← Security Frontier 12 min read

The AI Insurance Reckoning: What Your CFO Needs to Know Before the Next Renewal

Brandon Sneider | March 2026

Executive Summary

  • The insurance market underwent a structural break in 2025-2026. Between January 2025 and January 2026, major carriers — WR Berkley, AIG, Great American, Hamilton Insurance Group — filed regulatory requests to restrict or eliminate AI liability coverage. Verisk’s standardized ISO exclusion (CG 40 47 01 26) is now available to every carrier in the country. A company that renewed with silent AI coverage in 2024 may face an explicit exclusion at its next renewal.
  • The market is splitting into three tiers. Companies with documented AI governance programs qualify for affirmative coverage (Armilla/Lloyd’s, Munich Re’s aiSure, Google Cloud’s Beazley/Chubb partnership). Companies with legacy policies have “silent” coverage that disappears at the next renewal. Companies without governance face blanket exclusion — WR Berkley’s “absolute” AI exclusion eliminates D&O, E&O, and fiduciary coverage for any claim “arising out of” AI use.
  • AI-related securities class actions doubled from 7 in 2023 to 14 in 2024, with 53 AI-related SCAs identified through H1 2025 (Stanford Law School Securities Class Action Clearinghouse). Median settlement: $11.5 million. Almost all involve “AI-washing” allegations — overstating AI capabilities in disclosures.
  • Cyber insurance premiums are rising 15% in 2026 as AI expands threat surfaces (Forrester Research/Claims Journal). The CFO’s renewal conversation now spans four policy types — cyber, D&O, E&O, and professional liability — and the governance documentation that satisfies one underwriter satisfies all of them.
  • The $15,000-$45,000 governance investment documented in prior research is no longer just a compliance cost. It is the price of insurability. The CFO who spent it qualifies for affirmative coverage. The CFO who did not may discover the coverage gap when a claim arrives.

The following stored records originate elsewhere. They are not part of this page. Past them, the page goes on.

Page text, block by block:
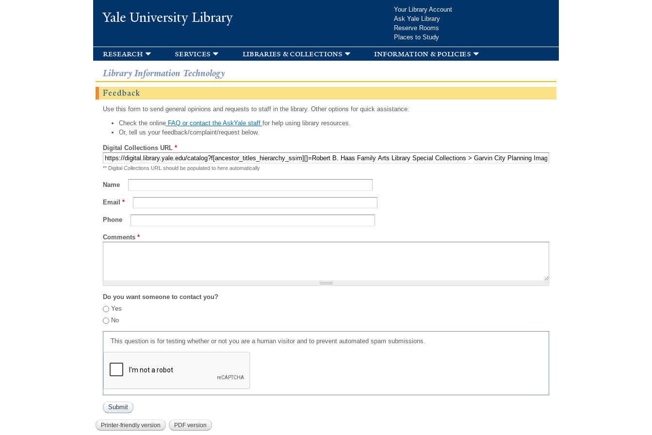
Yale University Library
Your Library Account
Ask Yale Library
Reserve Rooms
Places to Study
research services libraries & collections information & policies
Library Information Technology
Feedback
Use this form to send general opinions and requests to staff in the library. Other options for quick assistance:
Check the onlineFAQ or contact the AskYale staff for help using library resources.
Or, tell us your feedback/complaint/request below.
Digital Collections URL *
** Digital Collections URL should be populated to here automatically
Name
Email *
Phone
Comments *
Do you want someone to contact you?
Yes
No
This question is for testing whether or not you are a human visitor and to prevent automated spam submissions.
Printer-friendly version PDF version
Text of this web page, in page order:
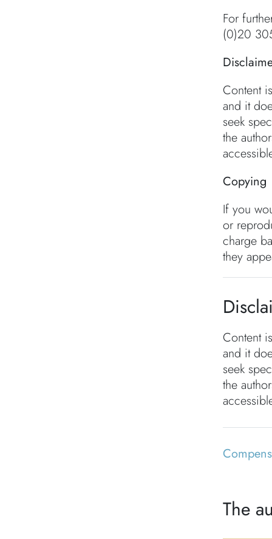
For
(0)20
Content
and it
seek
the
Copying
If you
or
charge
they
Content
and it
seek
the
The
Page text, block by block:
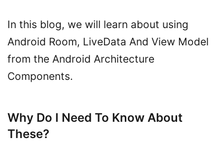
In this blog, we will learn about using
Android Room, LiveData And View Model
from the Android Architecture
Components.
Why Do I Need To Know About
These?
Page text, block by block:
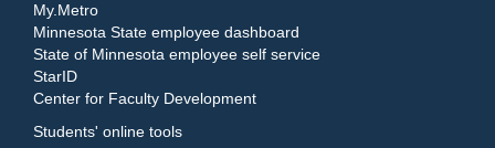
My.Metro
Minnesota State employee dashboard
State of Minnesota employee self service
StarID
Center for Faculty Development
Students' online tools

Four Insurance Lines, One Governance Problem

Most mid-market CFOs treat insurance lines as separate purchasing decisions — cyber with the IT team, D&O with the board, E&O with operations, professional liability with the GC. AI breaks this compartmentalization. A single AI-related incident can trigger claims across all four policies simultaneously, and the governance documentation that satisfies underwriters is the same across all of them.

Cyber Liability: The Expanding Threat Surface

Written cyber insurance premiums are projected to hit $23 billion globally by 2026 (S&P Global Ratings). Forrester Research’s Rohit Makhijani describes the dynamic plainly: “If you’ve got a bigger house, you’re going to need more insurance. Because there’s more to lose.” AI deployment expands the attack surface — AI systems are simultaneously weapons for attackers (deepfake CEO impersonation, automated phishing at scale) and targets themselves (prompt injection, model poisoning, training data extraction).

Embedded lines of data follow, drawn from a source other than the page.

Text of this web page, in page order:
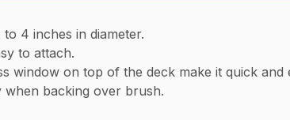
4 inches in diameter.
to attach.
window on top of the deck make it quick and
when backing over brush.
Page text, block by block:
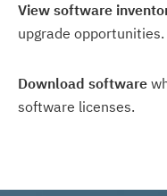
View software
upgrade opportunities.
Download software
software licenses.
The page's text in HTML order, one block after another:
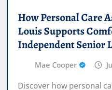
How Personal Care
Louis Supports
Independent Senior
Mae Cooper
Discover how personal
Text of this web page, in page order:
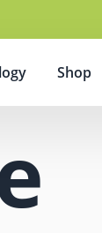
Shop
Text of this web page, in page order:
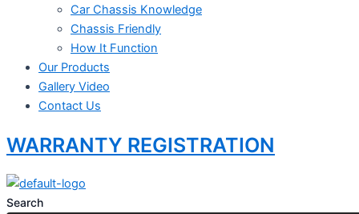
Car Chassis Knowledge
Chassis Friendly
How It Function
Our Products
Gallery Video
Contact Us
WARRANTY REGISTRATION
Search
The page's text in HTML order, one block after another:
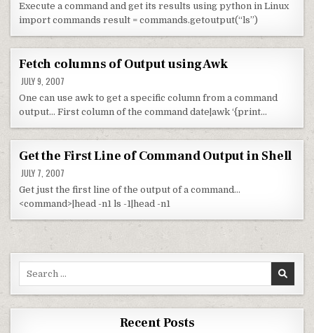
Execute a command and get its results using python in Linux
import commands result = commands.getoutput(“ls”)
Fetch columns of Output using Awk
JULY 9, 2007
One can use awk to get a specific column from a command
output… First column of the command date|awk ‘{print…
Get the First Line of Command Output in Shell
JULY 7, 2007
Get just the first line of the output of a command…
<command>|head -n1 ls -1|head -n1
Search for:
Recent Posts
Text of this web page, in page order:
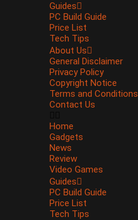
Guides
PC Build Guide
Price List
Tech Tips
About Us
General Disclaimer
Privacy Policy
Copyright Notice
Terms and Conditions
Contact Us
Home
Gadgets
News
Review
Video Games
Guides
PC Build Guide
Price List
Tech Tips
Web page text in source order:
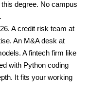
degree. No campus
A credit risk team at
An M&A desk at
A fintech firm like
with Python coding
It fits your working

For clean accounts with strong security controls, cyber premiums are flat to -10% on primary layers (CRC Cyber REDY Index, Q3 2025). For accounts without documented AI controls, the market remains hard. The divergence is the story: the best-prepared companies are paying less while the unprepared face coverage restrictions.

What underwriters now require as table stakes:

Control Status
Multi-factor authentication (all email and remote access) Non-negotiable — claims denied without it
Endpoint Detection and Response (EDR) or Managed Detection (MDR) Antivirus alone no longer qualifies
Air-gapped, immutable backups Required; segregated from operational networks
Documented AI tool inventory Emerging requirement for 2026 renewals
AI-specific incident response protocol Expected in “AI Security Riders”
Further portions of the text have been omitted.